## Materials provided
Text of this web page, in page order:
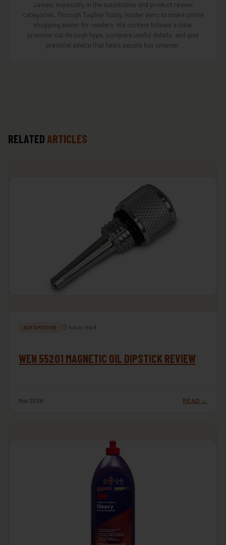
James, especially in the automotive and product review
categories. Through Tagline Today, Hunter aims to make online
shopping easier for readers. His content follows a clear
promise: cut through hype, compare useful details, and give
practical advice that helps people buy smarter.
RELATED ARTICLES
AUTOMOTIVE ⏱ 4 min read
WEN 55201 MAGNETIC OIL DIPSTICK REVIEW
Mar 2026 READ →
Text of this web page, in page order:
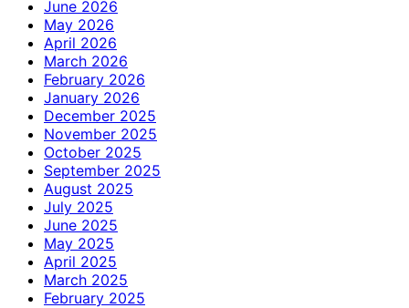
June 2026
May 2026
April 2026
March 2026
February 2026
January 2026
December 2025
November 2025
October 2025
September 2025
August 2025
July 2025
June 2025
May 2025
April 2025
March 2025
February 2025
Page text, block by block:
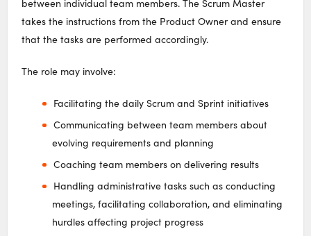
between individual team members. The Scrum Master
takes the instructions from the Product Owner and ensure
that the tasks are performed accordingly.
The role may involve:
Facilitating the daily Scrum and Sprint initiatives
Communicating between team members about
evolving requirements and planning
Coaching team members on delivering results
Handling administrative tasks such as conducting
meetings, facilitating collaboration, and eliminating
hurdles affecting project progress
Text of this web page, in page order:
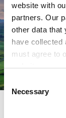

## What is needed
Using the records above, output an exact copy without any pictures.

## Your response
Text of this web page, in page order:
James, especially in the automotive and product review
categories. Through Tagline Today, Hunter aims to make online
shopping easier for readers. His content follows a clear
promise: cut through hype, compare useful details, and give
practical advice that helps people buy smarter.
RELATED ARTICLES
AUTOMOTIVE ⏱ 4 min read
WEN 55201 MAGNETIC OIL DIPSTICK REVIEW
Mar 2026 READ →
Text of this web page, in page order:
June 2026
May 2026
April 2026
March 2026
February 2026
January 2026
December 2025
November 2025
October 2025
September 2025
August 2025
July 2025
June 2025
May 2025
April 2025
March 2025
February 2025
Page text, block by block:
between individual team members. The Scrum Master
takes the instructions from the Product Owner and ensure
that the tasks are performed accordingly.
The role may involve:
Facilitating the daily Scrum and Sprint initiatives
Communicating between team members about
evolving requirements and planning
Coaching team members on delivering results
Handling administrative tasks such as conducting
meetings, facilitating collaboration, and eliminating
hurdles affecting project progress
Text of this web page, in page order:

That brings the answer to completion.